Problem details> Go to the line holding "Mahalaxmi Residency RERA Details" in the data below and repeat it exactly, then each line after it up to and including the one holding "Hole In One Prize". Omit pictures.

Source information>

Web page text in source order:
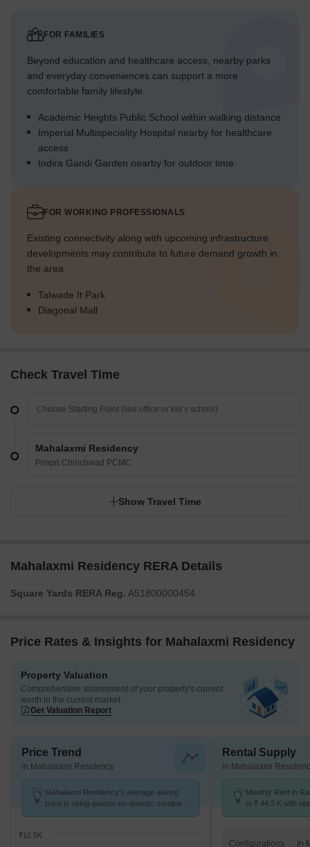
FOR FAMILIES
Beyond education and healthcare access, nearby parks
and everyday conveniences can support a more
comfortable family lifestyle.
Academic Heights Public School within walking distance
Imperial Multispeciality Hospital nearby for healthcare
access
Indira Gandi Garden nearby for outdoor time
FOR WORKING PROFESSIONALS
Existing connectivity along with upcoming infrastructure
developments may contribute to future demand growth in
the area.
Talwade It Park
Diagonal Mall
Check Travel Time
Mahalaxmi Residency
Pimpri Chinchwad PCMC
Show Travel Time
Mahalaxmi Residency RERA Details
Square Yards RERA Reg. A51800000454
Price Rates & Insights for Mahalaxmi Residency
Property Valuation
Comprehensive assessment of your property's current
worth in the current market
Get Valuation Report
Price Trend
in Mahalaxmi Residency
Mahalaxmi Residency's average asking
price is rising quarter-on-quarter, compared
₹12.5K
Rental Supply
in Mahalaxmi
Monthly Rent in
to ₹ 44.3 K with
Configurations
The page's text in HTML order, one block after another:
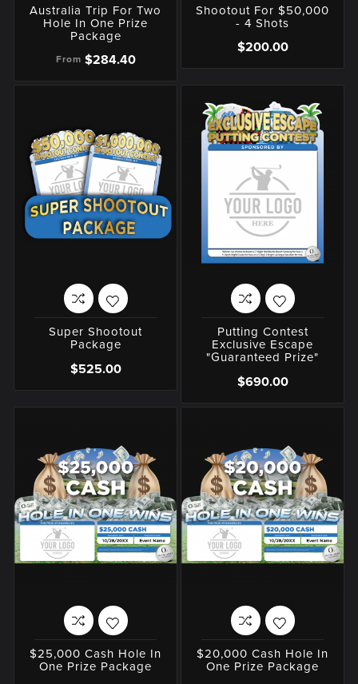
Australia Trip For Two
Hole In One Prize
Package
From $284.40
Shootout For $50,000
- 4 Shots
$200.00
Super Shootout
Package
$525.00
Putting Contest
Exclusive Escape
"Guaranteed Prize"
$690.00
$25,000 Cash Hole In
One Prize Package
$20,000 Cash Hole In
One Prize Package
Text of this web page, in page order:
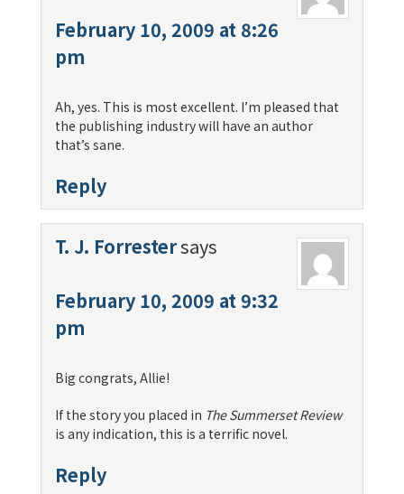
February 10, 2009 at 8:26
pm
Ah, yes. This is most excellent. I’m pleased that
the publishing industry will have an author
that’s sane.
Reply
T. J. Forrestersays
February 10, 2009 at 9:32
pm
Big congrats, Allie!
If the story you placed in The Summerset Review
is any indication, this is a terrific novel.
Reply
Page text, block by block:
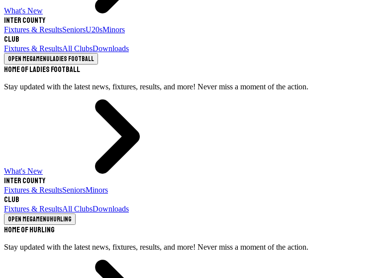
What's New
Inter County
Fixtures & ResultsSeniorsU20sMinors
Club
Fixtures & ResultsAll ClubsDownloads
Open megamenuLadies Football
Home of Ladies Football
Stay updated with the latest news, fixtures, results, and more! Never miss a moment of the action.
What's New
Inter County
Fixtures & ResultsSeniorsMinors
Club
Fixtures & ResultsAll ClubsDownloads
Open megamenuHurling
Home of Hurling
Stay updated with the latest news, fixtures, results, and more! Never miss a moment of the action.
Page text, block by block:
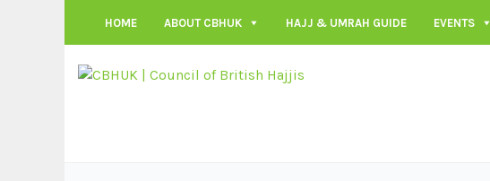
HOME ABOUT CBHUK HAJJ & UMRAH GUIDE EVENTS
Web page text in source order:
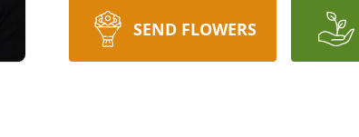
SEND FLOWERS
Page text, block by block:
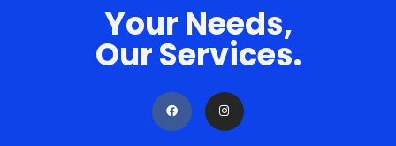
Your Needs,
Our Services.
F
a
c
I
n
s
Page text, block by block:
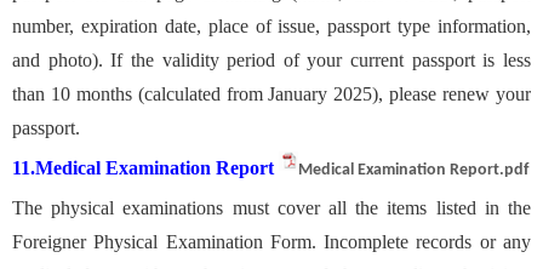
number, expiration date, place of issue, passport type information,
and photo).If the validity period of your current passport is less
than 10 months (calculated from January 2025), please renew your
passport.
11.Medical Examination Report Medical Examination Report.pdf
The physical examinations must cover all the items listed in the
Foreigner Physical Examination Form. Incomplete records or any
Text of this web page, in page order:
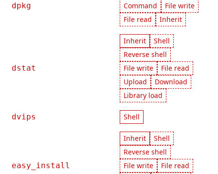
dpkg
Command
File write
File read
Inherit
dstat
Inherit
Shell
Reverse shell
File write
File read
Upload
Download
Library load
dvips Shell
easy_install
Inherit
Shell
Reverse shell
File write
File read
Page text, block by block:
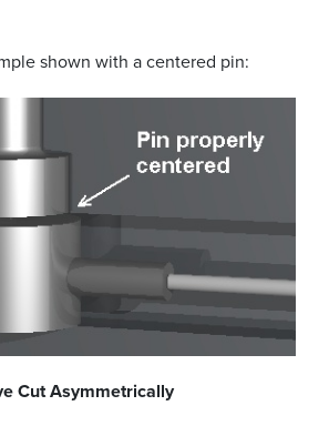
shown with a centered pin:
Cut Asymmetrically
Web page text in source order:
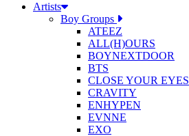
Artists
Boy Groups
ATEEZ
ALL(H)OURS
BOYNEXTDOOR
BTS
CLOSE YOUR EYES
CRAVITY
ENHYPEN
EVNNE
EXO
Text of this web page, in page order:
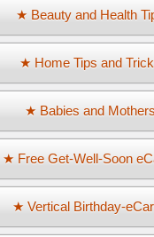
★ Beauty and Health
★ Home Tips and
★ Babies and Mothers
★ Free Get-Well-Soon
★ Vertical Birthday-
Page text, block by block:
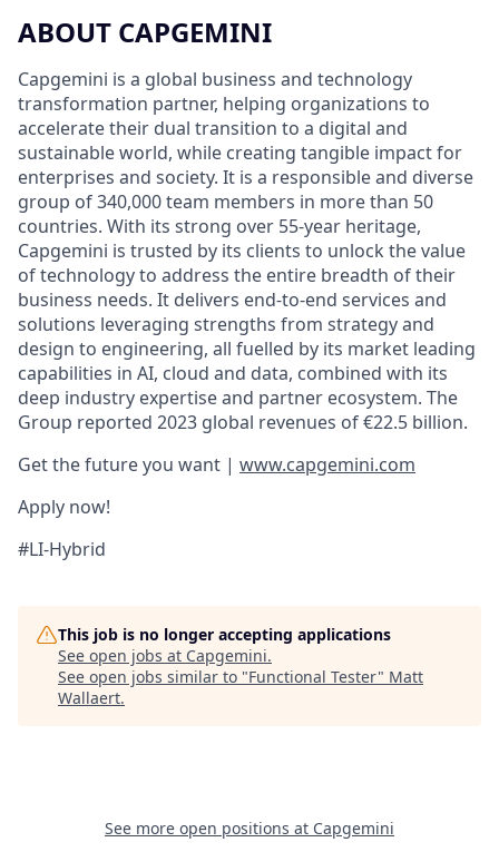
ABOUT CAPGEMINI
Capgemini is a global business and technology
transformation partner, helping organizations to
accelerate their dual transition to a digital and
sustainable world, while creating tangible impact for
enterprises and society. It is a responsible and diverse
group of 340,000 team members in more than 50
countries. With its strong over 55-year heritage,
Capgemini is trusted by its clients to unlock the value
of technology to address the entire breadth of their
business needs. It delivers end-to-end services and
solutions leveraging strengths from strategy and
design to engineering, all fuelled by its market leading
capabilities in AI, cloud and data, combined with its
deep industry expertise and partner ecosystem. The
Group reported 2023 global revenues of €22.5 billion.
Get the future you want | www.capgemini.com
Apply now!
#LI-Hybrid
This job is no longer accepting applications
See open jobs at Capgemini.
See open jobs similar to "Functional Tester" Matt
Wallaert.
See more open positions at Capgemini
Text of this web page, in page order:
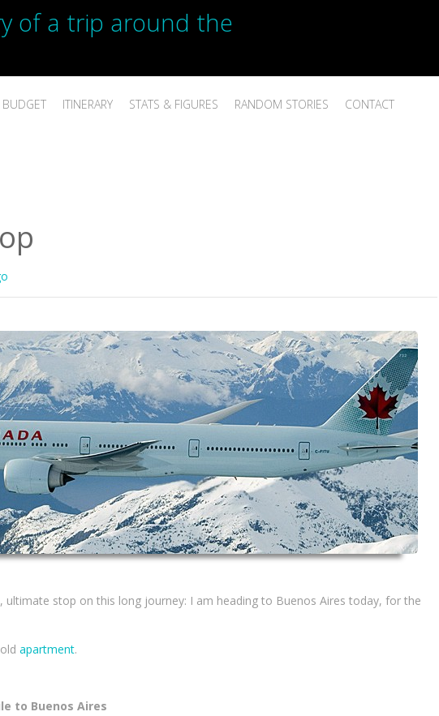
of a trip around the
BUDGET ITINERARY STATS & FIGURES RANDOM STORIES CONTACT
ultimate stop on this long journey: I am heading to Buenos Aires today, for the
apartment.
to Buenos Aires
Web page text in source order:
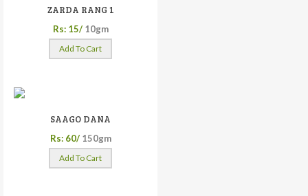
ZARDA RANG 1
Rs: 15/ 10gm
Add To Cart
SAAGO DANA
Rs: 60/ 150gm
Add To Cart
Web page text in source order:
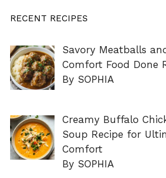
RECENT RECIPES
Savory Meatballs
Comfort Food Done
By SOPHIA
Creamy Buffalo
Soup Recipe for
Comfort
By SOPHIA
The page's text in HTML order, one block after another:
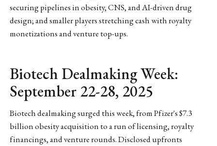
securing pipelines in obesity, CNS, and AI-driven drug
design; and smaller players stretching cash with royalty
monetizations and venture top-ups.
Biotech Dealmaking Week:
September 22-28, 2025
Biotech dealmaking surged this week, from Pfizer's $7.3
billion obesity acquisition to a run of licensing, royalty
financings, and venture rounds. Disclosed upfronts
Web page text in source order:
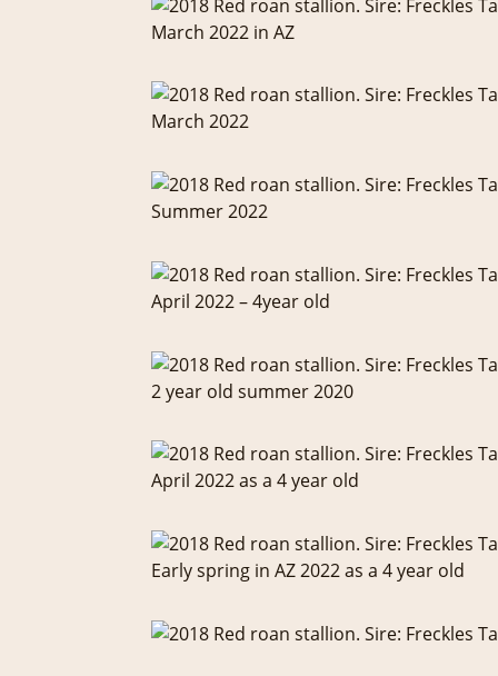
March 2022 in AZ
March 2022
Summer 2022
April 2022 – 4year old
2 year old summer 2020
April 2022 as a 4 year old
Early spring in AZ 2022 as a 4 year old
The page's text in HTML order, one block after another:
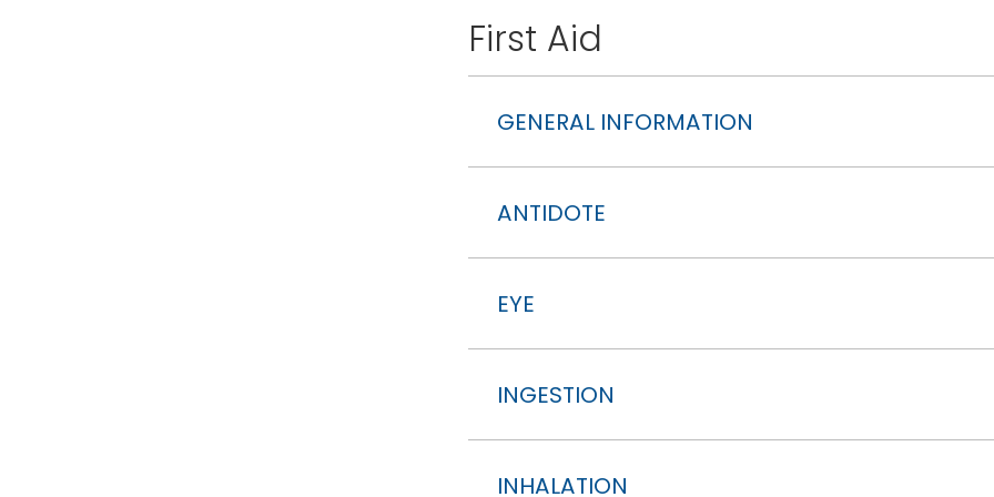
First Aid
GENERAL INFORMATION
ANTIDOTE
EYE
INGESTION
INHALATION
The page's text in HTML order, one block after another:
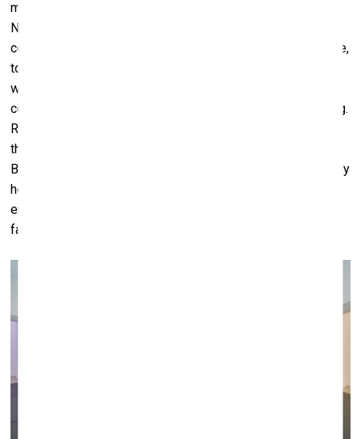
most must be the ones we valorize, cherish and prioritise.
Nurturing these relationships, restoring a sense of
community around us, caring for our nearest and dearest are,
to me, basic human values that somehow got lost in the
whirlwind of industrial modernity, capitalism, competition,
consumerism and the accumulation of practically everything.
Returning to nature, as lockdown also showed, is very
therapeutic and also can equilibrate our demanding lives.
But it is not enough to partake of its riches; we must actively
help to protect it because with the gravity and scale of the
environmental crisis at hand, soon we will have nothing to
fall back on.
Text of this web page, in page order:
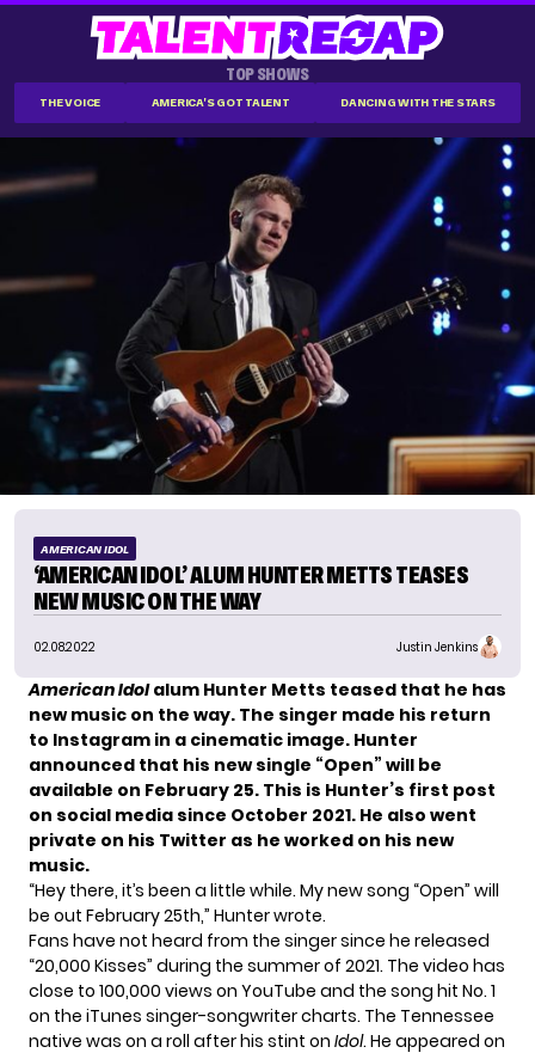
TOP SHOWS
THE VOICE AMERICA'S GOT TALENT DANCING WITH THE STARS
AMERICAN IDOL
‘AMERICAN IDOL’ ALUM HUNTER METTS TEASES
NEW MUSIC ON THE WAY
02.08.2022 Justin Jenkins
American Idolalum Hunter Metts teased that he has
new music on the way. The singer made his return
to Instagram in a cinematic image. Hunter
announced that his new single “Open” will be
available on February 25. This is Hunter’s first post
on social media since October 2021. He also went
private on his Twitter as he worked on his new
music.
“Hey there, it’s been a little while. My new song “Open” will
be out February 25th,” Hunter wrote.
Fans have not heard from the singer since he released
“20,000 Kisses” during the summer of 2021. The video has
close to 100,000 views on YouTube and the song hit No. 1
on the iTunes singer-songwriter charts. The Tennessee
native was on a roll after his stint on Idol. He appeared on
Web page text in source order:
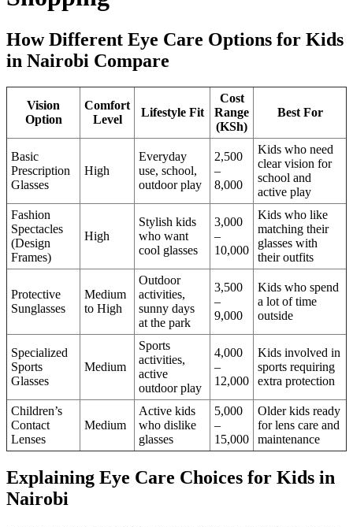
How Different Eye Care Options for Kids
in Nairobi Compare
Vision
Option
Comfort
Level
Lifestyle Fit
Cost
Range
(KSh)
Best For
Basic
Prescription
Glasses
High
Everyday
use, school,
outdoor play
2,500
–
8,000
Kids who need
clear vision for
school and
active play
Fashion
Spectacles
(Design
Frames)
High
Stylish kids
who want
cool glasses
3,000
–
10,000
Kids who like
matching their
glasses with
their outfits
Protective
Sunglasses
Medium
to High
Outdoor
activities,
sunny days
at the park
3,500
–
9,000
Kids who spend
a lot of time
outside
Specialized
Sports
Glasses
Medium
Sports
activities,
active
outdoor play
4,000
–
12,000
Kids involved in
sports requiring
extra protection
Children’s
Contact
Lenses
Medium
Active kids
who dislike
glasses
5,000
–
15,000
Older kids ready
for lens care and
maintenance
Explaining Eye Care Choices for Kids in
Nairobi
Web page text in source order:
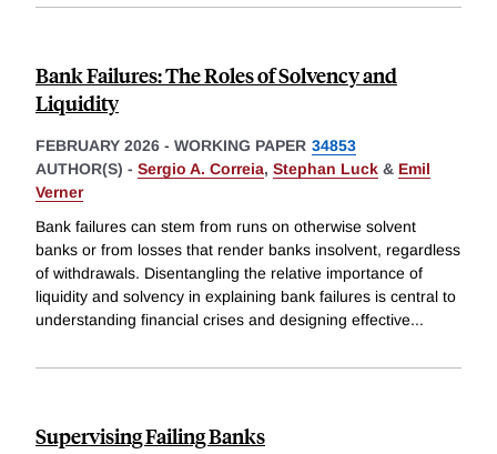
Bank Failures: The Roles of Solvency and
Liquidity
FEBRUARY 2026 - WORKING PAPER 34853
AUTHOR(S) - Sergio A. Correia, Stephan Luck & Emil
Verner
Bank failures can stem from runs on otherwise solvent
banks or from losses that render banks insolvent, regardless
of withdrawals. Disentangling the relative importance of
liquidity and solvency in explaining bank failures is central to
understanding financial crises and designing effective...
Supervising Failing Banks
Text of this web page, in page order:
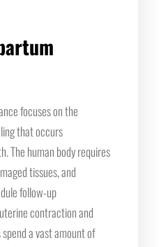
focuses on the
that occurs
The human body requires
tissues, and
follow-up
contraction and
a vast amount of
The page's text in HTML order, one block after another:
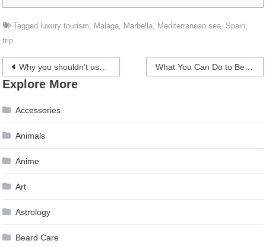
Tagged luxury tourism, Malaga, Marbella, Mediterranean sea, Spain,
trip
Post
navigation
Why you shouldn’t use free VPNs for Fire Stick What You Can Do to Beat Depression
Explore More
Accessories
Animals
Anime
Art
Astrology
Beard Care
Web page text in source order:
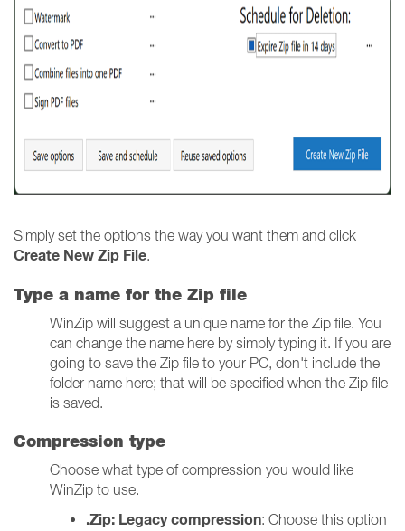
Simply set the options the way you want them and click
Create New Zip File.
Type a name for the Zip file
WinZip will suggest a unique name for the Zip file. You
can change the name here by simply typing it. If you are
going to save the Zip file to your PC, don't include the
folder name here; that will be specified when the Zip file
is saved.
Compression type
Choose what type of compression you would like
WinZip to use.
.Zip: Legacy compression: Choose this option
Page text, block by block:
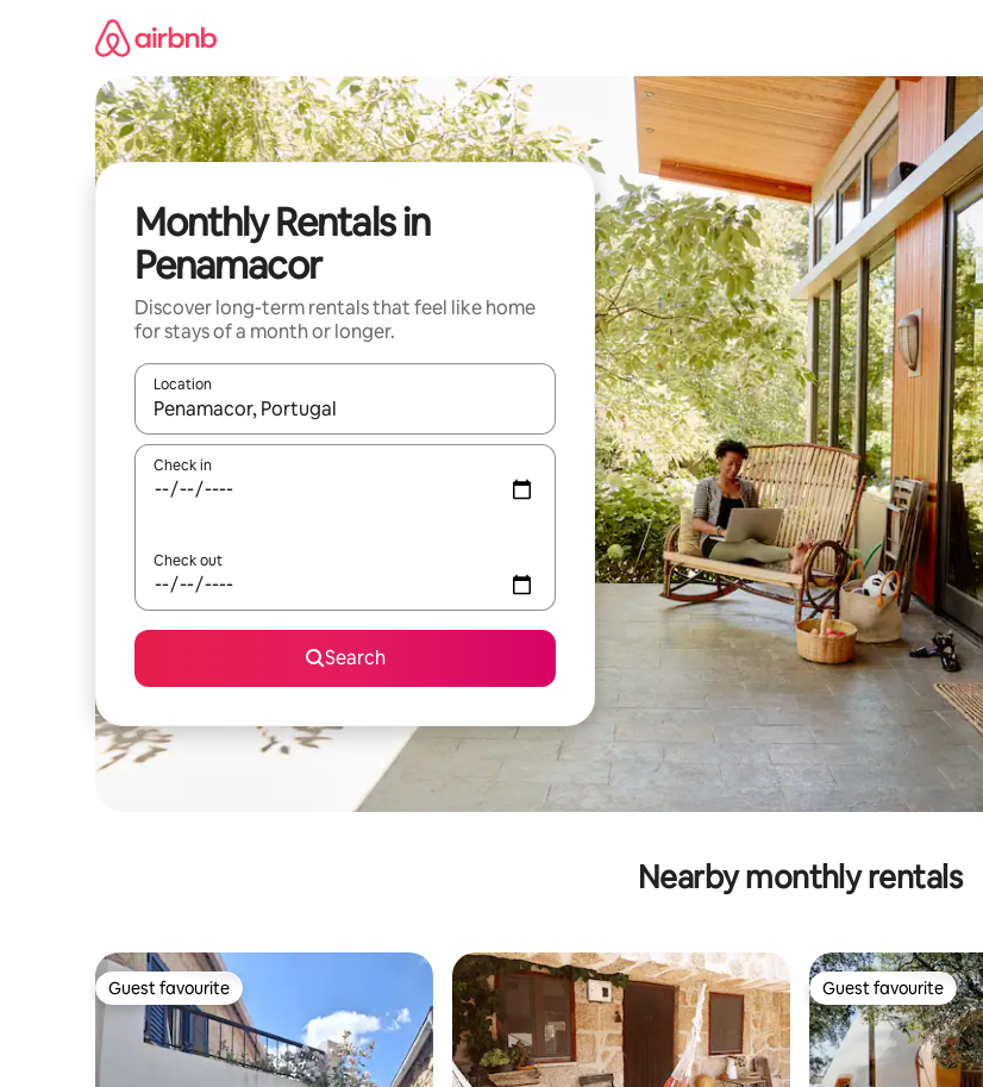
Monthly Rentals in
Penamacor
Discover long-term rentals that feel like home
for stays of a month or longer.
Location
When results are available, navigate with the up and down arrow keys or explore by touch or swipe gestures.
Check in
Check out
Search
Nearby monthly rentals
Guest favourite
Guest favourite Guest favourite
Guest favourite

Solution to the problem>
Mahalaxmi Residency RERA Details
Square Yards RERA Reg. A51800000454
Price Rates & Insights for Mahalaxmi Residency
Property Valuation
Comprehensive assessment of your property's current
worth in the current market
Get Valuation Report
Price Trend
in Mahalaxmi Residency
Mahalaxmi Residency's average asking
price is rising quarter-on-quarter, compared
₹12.5K
Rental Supply
in Mahalaxmi
Monthly Rent in
to ₹ 44.3 K with
Configurations
The page's text in HTML order, one block after another:
Australia Trip For Two
Hole In One Prize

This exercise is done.